Erstmals die Idee einer eigenen Brauerei hatte Schupeta 2004. Als Student machte er damals bei einer Bank in Mexiko ein Praktikum. „Das Bier schmeckte nur so lala“, erinnert sich der 35-Jährige. Doch zunächst ging er den geraden Weg weiter. Zwei Jahre später schloss der gelernte Bankkaufmann sein Studium an der Uni Hamburg als Diplom-Kaufmann ab. Er ging zur Großbank HSBC nach Düsseldorf, betreute dort Marktführer aus dem Mittelstand. 2009 kam er in seine Geburtsstadt zurück, drei Jahre später wechselte er zur Berenberg Bank. Dort wurde er nicht glücklich. Er zog die Konsequenzen. „Eigentlich sind alle Banker verhinderte Unternehmer“, sagt Schupeta. „Ich wollte anfangen, etwas Eigenes zu machen.“
Vor einem Jahr stieß dann auch seine Freundin zum Unternehmen dazu. Warneke hatte in Mönchengladbach internationales Textil- und Bekleidungsmanagement studiert, ihren Master in Manchester gemacht. Anschließend trat sie ihren ersten Job beim Modeunternehmen Tom Tailor in der Hansestadt an. Lust auf Neues trieb sie Ende 2011 zur Supermarktkette Edeka, die den Sportbereich ausbauen wollte – zu langwierige Entscheidungsprozesse vertrieben sie von dort wieder. Sie entschloss sich, ihren Freund in der Selbstständigkeit zu unterstützen. Schließlich entstammt die Idee zur Firmengründung ihrer gemeinsamen Vorliebe für gutes Essen und Trinken. „Wir haben für uns beschlossen, Lebensmittel am besten in natürlicher Form ohne Aromastoffe zu konsumieren“, sagt Schupeta. So backen sie am liebsten Brot und Kuchen selbst, stellen schon mal ihre eigene Wurst her oder produzieren ihr eigenes Eis. „Da ist zu viel Kram drin, der da nicht reingehört“, sagt Warneke. Entsprechend puristisch ist – wie bei vielen Bieren – die Zutatenliste, die auf dem Etikett ihrer Flaschen steht: Wasser, Gerstenmalz, Hopfen und Hefe. Weil ihnen das Kreieren von Bieren ungeheuer Spaß mache und Adelstitel schick fanden, gaben sie sich den Namen Von Freude.

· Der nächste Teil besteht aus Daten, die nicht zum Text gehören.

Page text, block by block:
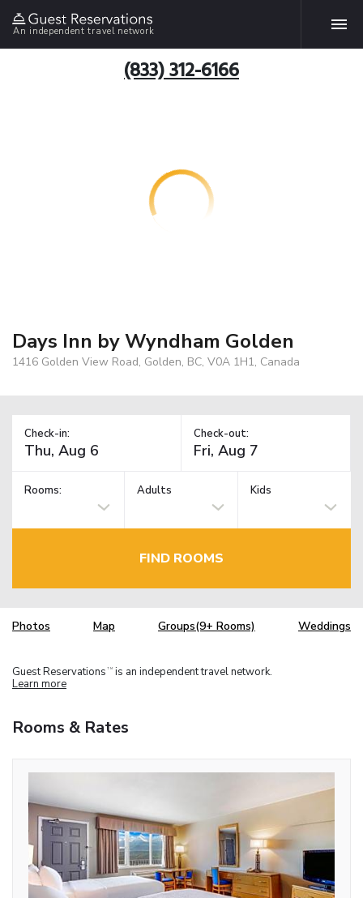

Über einen früheren Bankerkollegen wurde Schupeta auf einen kleinen Brauer aufmerksam. 90 Liter ließen sie von ihm brauen. Das war viel Arbeit – denn das Paar war zuvor acht Stunden lang damit beschäftigt, 270 Flaschen per Hand auszuspülen. Im Oktober 2013 verkauften sie ihre ersten 15 Kästen der Sorte Ale Primeur, ein bernsteinfarbenes, leicht süß-säuerliches, kaltgehopftes Bier mit 5,8 Prozent Alkohol, an einen Getränkehändler in Bramfeld. Auf kleinen Märkten bauten sie ihren Stand auf. Sie streiften quer durch Hamburg und schauten, welche Läden und Gastronomiebetriebe zu ihnen passen. „Das Publikum muss bereit sein, für ein Glas Bier einen ähnlichen Preis zu bezahlen wie für ein Glas Wein“, sagt Schupeta. Zwischen 4 und 7 Euro nähmen Wirte, in Geschäften koste eine 0,33-Liter-Flasche zwischen 2,70 Euro und 3Euro. Die Zahl der Abnehmer steige stetig. Ohne Zahlen zu Umsatz und Gewinn zu nennen, sagt Schupeta: „Wir gehen davon aus, in den nächsten Monaten eine schwarze Null zu schreiben.“
Zahl kleiner Braustätten hat sich seit der Wiedervereinigung fast verdoppelt
Mittlerweile haben sie zehnmal bei verschiedenen Betrieben brauen lassen, jeweils Mengen zwischen 1000 und 5000 Liter. Im Januar waren sie sogar ausverkauft. Rund sechs Wochen mussten die Kunden auf das Bier warten. „Weil wir ein junges Unternehmen sind, haben sie es uns aber verziehen“, sagt Schupeta, der mit seiner Freundin den Traum von der eigenen Brauanlage hat.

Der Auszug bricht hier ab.